BEGIN EXTRACTED INFORMATION

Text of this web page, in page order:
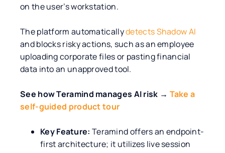
on the user’s workstation.
The platform automaticallydetects Shadow AI
and blocks risky actions, such as an employee
uploading corporate files or pasting financial
data into an unapproved tool.
See how Teramind manages AI risk → Take a
self-guided product tour
Key Feature: Teramind offers an endpoint-
first architecture; it utilizes live session
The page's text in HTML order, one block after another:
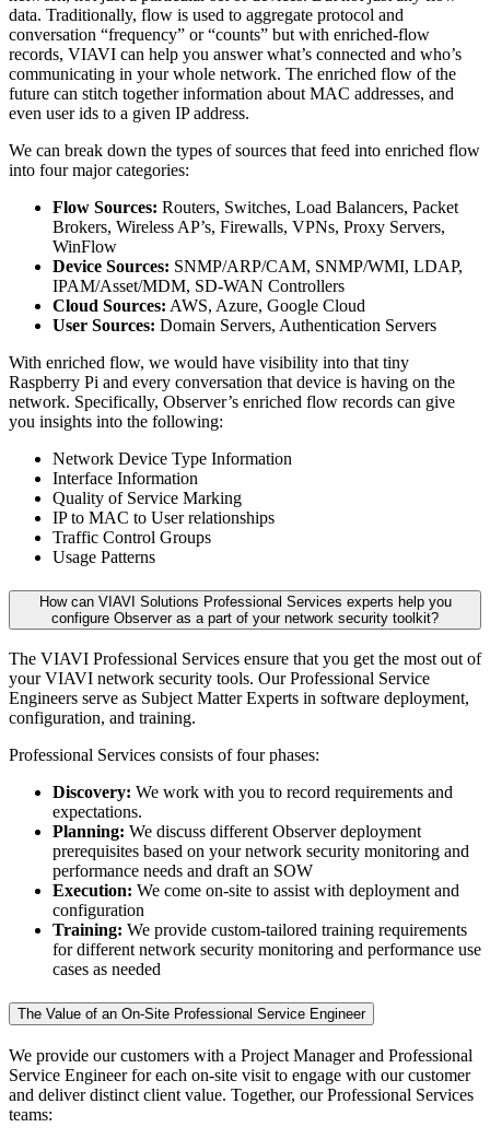
data. Traditionally, flow is used to aggregate protocol and
conversation “frequency” or “counts” but with enriched-flow
records, VIAVI can help you answer what’s connected and who’s
communicating in your whole network. The enriched flow of the
future can stitch together information about MAC addresses, and
even user ids to a given IP address.
We can break down the types of sources that feed into enriched flow
into four major categories:
Flow Sources: Routers, Switches, Load Balancers, Packet
Brokers, Wireless AP’s, Firewalls, VPNs, Proxy Servers,
WinFlow
Device Sources: SNMP/ARP/CAM, SNMP/WMI, LDAP,
IPAM/Asset/MDM, SD-WAN Controllers
Cloud Sources: AWS, Azure, Google Cloud
User Sources: Domain Servers, Authentication Servers
With enriched flow, we would have visibility into that tiny
Raspberry Pi and every conversation that device is having on the
network. Specifically, Observer’s enriched flow records can give
you insights into the following:
Network Device Type Information
Interface Information
Quality of Service Marking
IP to MAC to User relationships
Traffic Control Groups
Usage Patterns
How can VIAVI Solutions Professional Services experts help you
configure Observer as a part of your network security toolkit?
The VIAVI Professional Services ensure that you get the most out of
your VIAVI network security tools. Our Professional Service
Engineers serve as Subject Matter Experts in software deployment,
configuration, and training.
Professional Services consists of four phases:
Discovery: We work with you to record requirements and
expectations.
Planning: We discuss different Observer deployment
prerequisites based on your network security monitoring and
performance needs and draft an SOW
Execution: We come on-site to assist with deployment and
configuration
Training: We provide custom-tailored training requirements
for different network security monitoring and performance use
cases as needed
The Value of an On-Site Professional Service Engineer
We provide our customers with a Project Manager and Professional
Service Engineer for each on-site visit to engage with our customer
and deliver distinct client value. Together, our Professional Services
teams:

END EXTRACTED INFORMATION

DIRECTIONS FOR THIS TASK:
Write out exactly those lines of the records above that lie from the one with "With enriched flow, we" through the last line, including both.

ANSWER TO THIS TASK:
With enriched flow, we would have visibility into that tiny
Raspberry Pi and every conversation that device is having on the
network. Specifically, Observer’s enriched flow records can give
you insights into the following:
Network Device Type Information
Interface Information
Quality of Service Marking
IP to MAC to User relationships
Traffic Control Groups
Usage Patterns
How can VIAVI Solutions Professional Services experts help you
configure Observer as a part of your network security toolkit?
The VIAVI Professional Services ensure that you get the most out of
your VIAVI network security tools. Our Professional Service
Engineers serve as Subject Matter Experts in software deployment,
configuration, and training.
Professional Services consists of four phases:
Discovery: We work with you to record requirements and
expectations.
Planning: We discuss different Observer deployment
prerequisites based on your network security monitoring and
performance needs and draft an SOW
Execution: We come on-site to assist with deployment and
configuration
Training: We provide custom-tailored training requirements
for different network security monitoring and performance use
cases as needed
The Value of an On-Site Professional Service Engineer
We provide our customers with a Project Manager and Professional
Service Engineer for each on-site visit to engage with our customer
and deliver distinct client value. Together, our Professional Services
teams:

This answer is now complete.